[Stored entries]
______

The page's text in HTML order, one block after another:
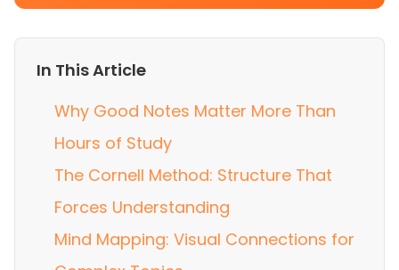
In This Article
Why Good Notes Matter More Than
Hours of Study
The Cornell Method: Structure That
Forces Understanding
Mind Mapping: Visual Connections for
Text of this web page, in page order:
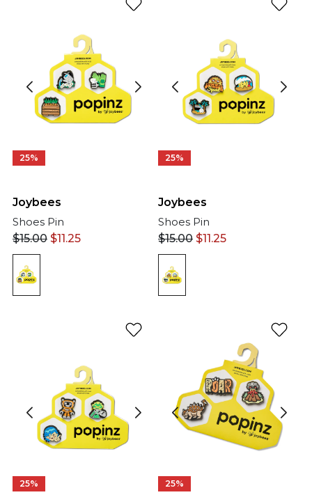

______

#### WORK TO COMPLETE:
Set down every entry above again exactly, dropping each picture.

#### EXERCISE RESULT:
The page's text in HTML order, one block after another:
In This Article
Why Good Notes Matter More Than
Hours of Study
The Cornell Method: Structure That
Forces Understanding
Mind Mapping: Visual Connections for
Text of this web page, in page order:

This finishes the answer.